---------- Given data ----------

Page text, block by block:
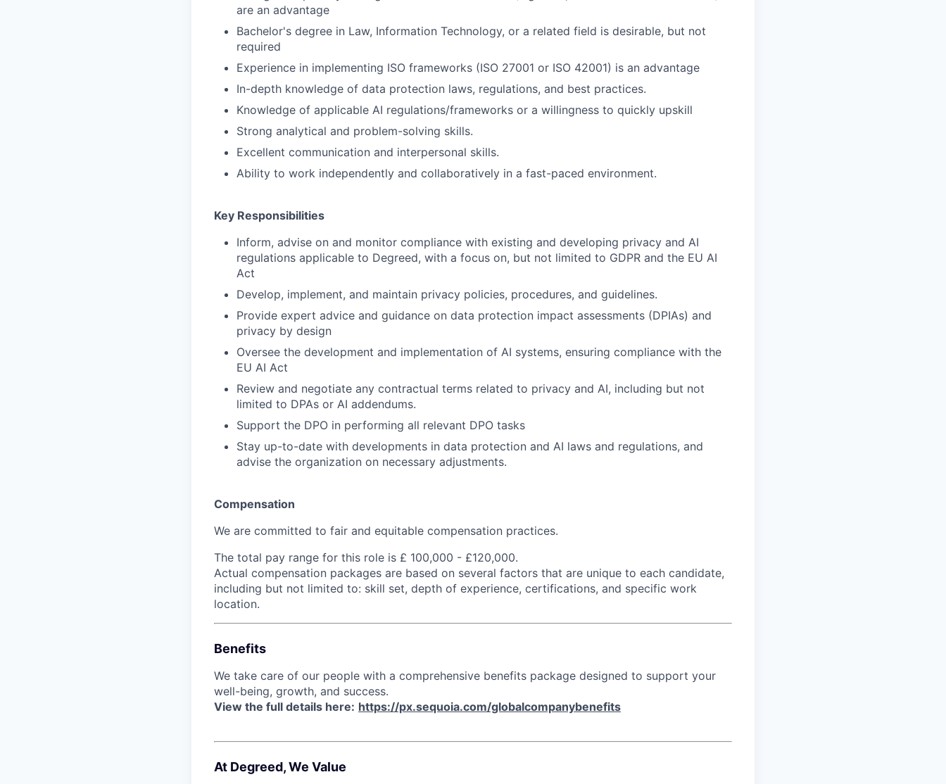
are an advantage
Bachelor's degree in Law, Information Technology, or a related field is desirable, but not
required
Experience in implementing ISO frameworks (ISO 27001 or ISO 42001) is an advantage
In-depth knowledge of data protection laws, regulations, and best practices.
Knowledge of applicable AI regulations/frameworks or a willingness to quickly upskill
Strong analytical and problem-solving skills.
Excellent communication and interpersonal skills.
Ability to work independently and collaboratively in a fast-paced environment.
Key Responsibilities
Inform, advise on and monitor compliance with existing and developing privacy and AI
regulations applicable to Degreed, with a focus on, but not limited to GDPR and the EU AI
Act
Develop, implement, and maintain privacy policies, procedures, and guidelines.
Provide expert advice and guidance on data protection impact assessments (DPIAs) and
privacy by design
Oversee the development and implementation of AI systems, ensuring compliance with the
EU AI Act
Review and negotiate any contractual terms related to privacy and AI, including but not
limited to DPAs or AI addendums.
Support the DPO in performing all relevant DPO tasks
Stay up-to-date with developments in data protection and AI laws and regulations, and
advise the organization on necessary adjustments.
Compensation
We are committed to fair and equitable compensation practices.
The total pay range for this role is £ 100,000 - £120,000.
Actual compensation packages are based on several factors that are unique to each candidate,
including but not limited to: skill set, depth of experience, certifications, and specific work
location.
Benefits
We take care of our people with a comprehensive benefits package designed to support your
well-being, growth, and success.
View the full details here: https://px.sequoia.com/globalcompanybenefits
At Degreed, We Value

----------

## Task goal
Set down nothing but the lines from the one containing "Stay up-to-date with" through the final line above, exactly as written.

## Exercise output
Stay up-to-date with developments in data protection and AI laws and regulations, and
advise the organization on necessary adjustments.
Compensation
We are committed to fair and equitable compensation practices.
The total pay range for this role is £ 100,000 - £120,000.
Actual compensation packages are based on several factors that are unique to each candidate,
including but not limited to: skill set, depth of experience, certifications, and specific work
location.
Benefits
We take care of our people with a comprehensive benefits package designed to support your
well-being, growth, and success.
View the full details here: https://px.sequoia.com/globalcompanybenefits
At Degreed, We Value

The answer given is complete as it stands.